Los cultivo se realizan a temperatura ambiente ( 25 a 28 oC) en Agar Glucosado de Sabouraud, en medio de Sabouraud más antibióticos o en Agar chocolate; Se obtiene mejores resultados si se añade extracto de levadura. El crecimiento es lento; en cuatro a ocho semanas aparecen colonias blancas y vellosas; al microscopio se observan hifas septadas, clamidosporos y auleriosporos.

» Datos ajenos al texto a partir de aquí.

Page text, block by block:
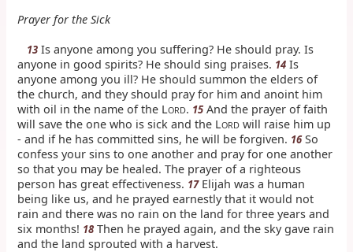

La incubación a 37oC en Infusión cerebro- corazón permite obtener la forma levaduriforme; las colonias son blanco –amarillentas y cerebriformes.

Diagnóstico serológico

las pruebas de inmunoprecipitación en especial la inmunodifusión es de gran ayuda diagnóstica. También se puede utilizar la fijación del complemento, inmunoelevtroforesis, contrainmunoelectroforesis, inmunofluorescencia indirecta , aglutinación de particulas Latex, y ELISA. La paracoccidioidina tiene sobre todo valor para estudios epidemiológicos.

Tratamiento

  • El Ketoconazol, 400mg/día hasta la desaparición de las lesiones; después 200 mg/ día por lo menos tres años; deben vigilarse las enzimas hepáticas y la posibilidad de ginecomastia por bloqueo de síntesis de testosterona.
  • También se obtienen buenos resultados con Itraconazol 300mg / día, seis meses a un año, y después 100mg /día durante uno o dos años más o Fluconazol 200 a 400mg/ día por seis meses; en casos graves se puede administrar por vía parenteral.
  • Sulfametoxipiridazina, 1 g/día o trimetoprim/ sulfametoxasol, 160/mg dos veces al día durante cuatro a seis meses hasta obtener remisión clínica; se recomienda administrar el 50% de la dosis durante un año más para evitar recidivas.